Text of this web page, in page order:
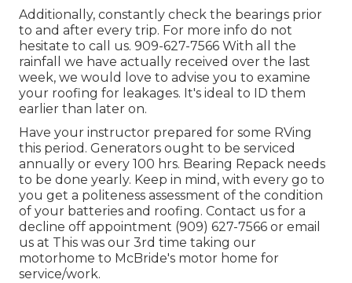
Additionally, constantly check the bearings prior
to and after every trip. For more info do not
hesitate to call us. 909-627-7566 With all the
rainfall we have actually received over the last
week, we would love to advise you to examine
your roofing for leakages. It's ideal to ID them
earlier than later on.
Have your instructor prepared for some RVing
this period. Generators ought to be serviced
annually or every 100 hrs. Bearing Repack needs
to be done yearly. Keep in mind, with every go to
you get a politeness assessment of the condition
of your batteries and roofing. Contact us for a
decline off appointment (909) 627-7566 or email
us at This was our 3rd time taking our
motorhome to McBride's motor home for
service/work.

Work task -
Without the pictures, return all the entries above exactly as they stand.

The completed task -
Text of this web page, in page order:
Additionally, constantly check the bearings prior
to and after every trip. For more info do not
hesitate to call us. 909-627-7566 With all the
rainfall we have actually received over the last
week, we would love to advise you to examine
your roofing for leakages. It's ideal to ID them
earlier than later on.
Have your instructor prepared for some RVing
this period. Generators ought to be serviced
annually or every 100 hrs. Bearing Repack needs
to be done yearly. Keep in mind, with every go to
you get a politeness assessment of the condition
of your batteries and roofing. Contact us for a
decline off appointment (909) 627-7566 or email
us at This was our 3rd time taking our
motorhome to McBride's motor home for
service/work.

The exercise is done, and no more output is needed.